Stock Analysis
Yili Chuanning BiotechnologyLtd (SZSE:301301) Seems To Use Debt Rather Sparingly
Warren Buffett famously said, 'Volatility is far from synonymous with risk.' So it might be obvious that you need to consider debt, when you think about how risky any given stock is, because too much debt can sink a company. Importantly, Yili Chuanning Biotechnology Co.,Ltd. (SZSE:301301) does carry debt. But should shareholders be worried about its use of debt?
When Is Debt A Problem?
Debt assists a business until the business has trouble paying it off, either with new capital or with free cash flow. Ultimately, if the company can't fulfill its legal obligations to repay debt, shareholders could walk away with nothing. However, a more frequent (but still costly) occurrence is where a company must issue shares at bargain-basement prices, permanently diluting shareholders, just to shore up its balance sheet. By replacing dilution, though, debt can be an extremely good tool for businesses that need capital to invest in growth at high rates of return. The first thing to do when considering how much debt a business uses is to look at its cash and debt together.

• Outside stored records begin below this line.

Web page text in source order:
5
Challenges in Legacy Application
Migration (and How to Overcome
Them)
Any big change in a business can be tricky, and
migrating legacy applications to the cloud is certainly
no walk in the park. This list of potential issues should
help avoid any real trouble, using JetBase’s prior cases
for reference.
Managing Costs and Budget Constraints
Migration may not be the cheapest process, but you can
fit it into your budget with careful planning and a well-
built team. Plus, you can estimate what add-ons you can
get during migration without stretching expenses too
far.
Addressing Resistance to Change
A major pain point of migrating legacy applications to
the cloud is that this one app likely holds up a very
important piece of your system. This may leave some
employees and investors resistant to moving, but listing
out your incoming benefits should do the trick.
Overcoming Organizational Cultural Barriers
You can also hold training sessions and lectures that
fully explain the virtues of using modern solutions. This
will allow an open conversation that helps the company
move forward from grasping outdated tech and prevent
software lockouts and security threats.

View our latest analysis for Yili Chuanning BiotechnologyLtd
How Much Debt Does Yili Chuanning BiotechnologyLtd Carry?
The image below, which you can click on for greater detail, shows that Yili Chuanning BiotechnologyLtd had debt of CN¥1.41b at the end of September 2024, a reduction from CN¥2.11b over a year. On the flip side, it has CN¥624.8m in cash leading to net debt of about CN¥787.9m.
A Look At Yili Chuanning BiotechnologyLtd's Liabilities
According to the last reported balance sheet, Yili Chuanning BiotechnologyLtd had liabilities of CN¥2.00b due within 12 months, and liabilities of CN¥965.2m due beyond 12 months. Offsetting these obligations, it had cash of CN¥624.8m as well as receivables valued at CN¥2.18b due within 12 months. So its liabilities outweigh the sum of its cash and (near-term) receivables by CN¥152.9m.

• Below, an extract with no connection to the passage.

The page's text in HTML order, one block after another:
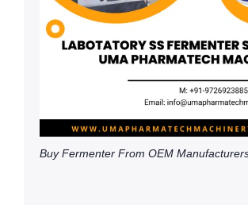
Buy Fermenter From OEM

Having regard to Yili Chuanning BiotechnologyLtd's size, it seems that its liquid assets are well balanced with its total liabilities. So while it's hard to imagine that the CN¥28.0b company is struggling for cash, we still think it's worth monitoring its balance sheet.
We use two main ratios to inform us about debt levels relative to earnings. The first is net debt divided by earnings before interest, tax, depreciation, and amortization (EBITDA), while the second is how many times its earnings before interest and tax (EBIT) covers its interest expense (or its interest cover, for short). This way, we consider both the absolute quantum of the debt, as well as the interest rates paid on it.
Yili Chuanning BiotechnologyLtd's net debt is only 0.36 times its EBITDA. And its EBIT easily covers its interest expense, being 33.7 times the size. So you could argue it is no more threatened by its debt than an elephant is by a mouse. On top of that, Yili Chuanning BiotechnologyLtd grew its EBIT by 68% over the last twelve months, and that growth will make it easier to handle its debt. There's no doubt that we learn most about debt from the balance sheet. But it is future earnings, more than anything, that will determine Yili Chuanning BiotechnologyLtd's ability to maintain a healthy balance sheet going forward. So if you want to see what the professionals think, you might find this free report on analyst profit forecasts to be interesting.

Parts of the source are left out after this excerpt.